Radiology images and clinical patient data are sensitive health data — the most strictly regulated category under modern data protection laws. This checklist helps you audit your level of compliance in a practical way, without unnecessary legal jargon.
Why it matters
A typical GDPR fine for non-compliance can reach 20 million euros or 4% of global turnover. Under HIPAA, civil penalties can range from USD 100 to USD 50,000 per violation, up to USD 1.5 million per category/year. But more important than the fines: patient trust. A single leak of medical images can destroy a reputation built over years.
1. Data inventory and classification
- I identify what sensitive health data (PHI / special category) my clinic handles: patient name, date of birth, identifiers, DICOM images, radiology reports, clinical history, insurance data
- I have a record of processing activities (ROPA per GDPR Art. 30 / local equivalents) with: what data, purpose, legal basis, retention period
- I know where data is physically stored (on-premise server, cloud, third-party provider, paper) and in which jurisdictions
2. Legal basis for processing
- Each data processing activity has a documented legal basis (explicit patient consent, healthcare contract, legal obligation, vital interest)
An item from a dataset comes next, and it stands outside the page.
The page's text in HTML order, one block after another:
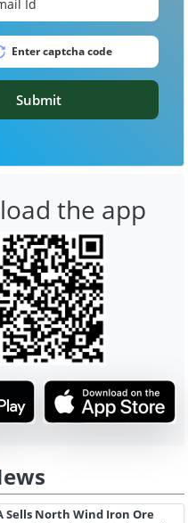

- For consent-based processing: consent is freely given, specific, informed and unambiguous — and can be withdrawn at any time
- Data is used only for the purposes disclosed to the patient; any secondary use (research, marketing, training) requires an additional legal basis
3. Patient rights
- There is a clear channel to exercise rights (dedicated email, web form): access, rectification, objection, portability, erasure
- The response time for rights requests is documented (typically 30 days under GDPR)
- There is a procedure to deliver data in a portable format (DICOM, PDF, etc.) when the patient requests it
- There is a procedure to delete data at the close of the care cycle (respecting legal minimum retention periods for clinical records)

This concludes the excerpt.